Avg CV score w/ with tfidf and pre-defined tuning:  0.7096549701749862
Avg CV score w/ with tfidf and w/0 pre-defined tuning:  0.7204656940024137


#### 1.4 Combine the non-text features and the text features. How does adding those features improve upon just using bag-of-words?

In [10]:
text_features = [ 'description', 'title', 'winery']
cont = ['price']
cat = ['designation','province', 'region_1', 'region_2', 'taster_name', 'variety']
text_col = ['desc,title,winery']

sample_size = int(len(df["description"])*0.7)  # i.e. 70% of the original size
df_sample = df.sample(sample_size, random_state=1)

# concatenate text-featured columns in to a single text column called "desc,title,winery"
df_sample["desc,title,winery"] =  df_sample['description']+ df_sample['title'] + df_sample['winery']
df_sample = df_sample.drop(text_features, axis=1)

target_sample = df_sample.points
X_sample = df_sample.drop(['points'], axis=1)

X_train, X_test, y_train, y_test = train_test_split(X_sample, target_sample,
                                                    stratify = target_sample,  random_state=0)

In [11]:
#preprocessing
cat_preprocessing = make_pipeline(
    SimpleImputer(strategy='constant', fill_value='NA'),
    OneHotEncoder(handle_unknown='ignore'))

cont_preprocessing = make_pipeline(
    SimpleImputer(),
    StandardScaler())

text_preprocessing = make_pipeline(
    CountVectorizer(ngram_range=(1,3))
    )

preprocess = make_column_transformer(
    (cont_preprocessing, cont),
    (cat_preprocessing, cat),
    (text_preprocessing, 'desc,title,winery'))

model = make_pipeline(preprocess, Ridge())
model_score = cross_val_score(model, X_train, y_train, cv=3)
print("For 70% sample:")
print ("Avg CV score with both text/non-text features: ", np.mean(model_score))

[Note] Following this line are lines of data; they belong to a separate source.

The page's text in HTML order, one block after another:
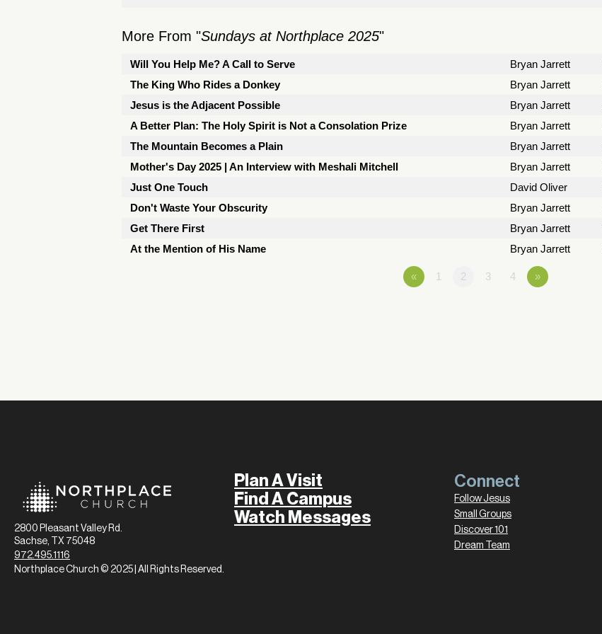
More From "Sundays at Northplace 2025"
Will You Help Me? A Call to Serve Bryan Jarrett
The King Who Rides a Donkey
Bryan Jarrett
Jesus is the Adjacent Possible
Bryan Jarrett
A Better Plan: The Holy Spirit is Not a Consolation Prize
Bryan Jarrett
The Mountain Becomes a Plain
Bryan Jarrett
Mother's Day 2025 | An Interview with Meshali Mitchell
Bryan Jarrett
Just One Touch
David Oliver
Don't Waste Your Obscurity
Bryan Jarrett
Get There First
Bryan Jarrett
At the Mention of His Name
Bryan Jarrett
« 1 2 3 4 »
2800 Pleasant Valley Rd.
Sachse, TX 75048
972.495.1116
Plan A Visit
Find A Campus
Watch Messages
Connect
Follow Jesus
Small Groups
Discover 101
Dream Team
Northplace Church © 2025 | All Rights Reserved.

#------------------------------------------
# To see what would the whold datset would give 
df_whole = df

# concatenate text-featured columns in to a single text column called "desc,title,winery"
df_whole["desc,title,winery"] =  df_whole['description']+ df_whole['title'] + df_whole['winery']
df_whole = df_whole.drop(text_features, axis=1)

target_sample = df_whole.points
X_sample = df_whole.drop(['points'], axis=1)

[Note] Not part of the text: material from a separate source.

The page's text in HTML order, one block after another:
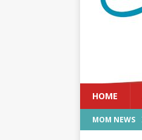
HOME
MOM NEWS

X_train, X_test, y_train, y_test = train_test_split(X_sample, target_sample,
                                                    stratify = target_sample,  random_state=0)

model = make_pipeline(preprocess, Ridge())
model_score = cross_val_score(model, X_train, y_train, cv=3)
print("For the whole dataset:")
print ("Avg CV score  with both text/non-text features: ", np.mean(model_score))

For 70% sample:
Avg CV score with both text/non-text features:  0.7572476667689682
For the whole dataset:
Avg CV score  with both text/non-text features:  0.7748946742649401


Yes compared to the average CV score that only use non-text features with bag-of-words methods, the average accuracy increased when using both text and non-text features. Particularly, the score increased a lot when it is compared to the the baseline bag-of-words (i.e. without no specification) approach.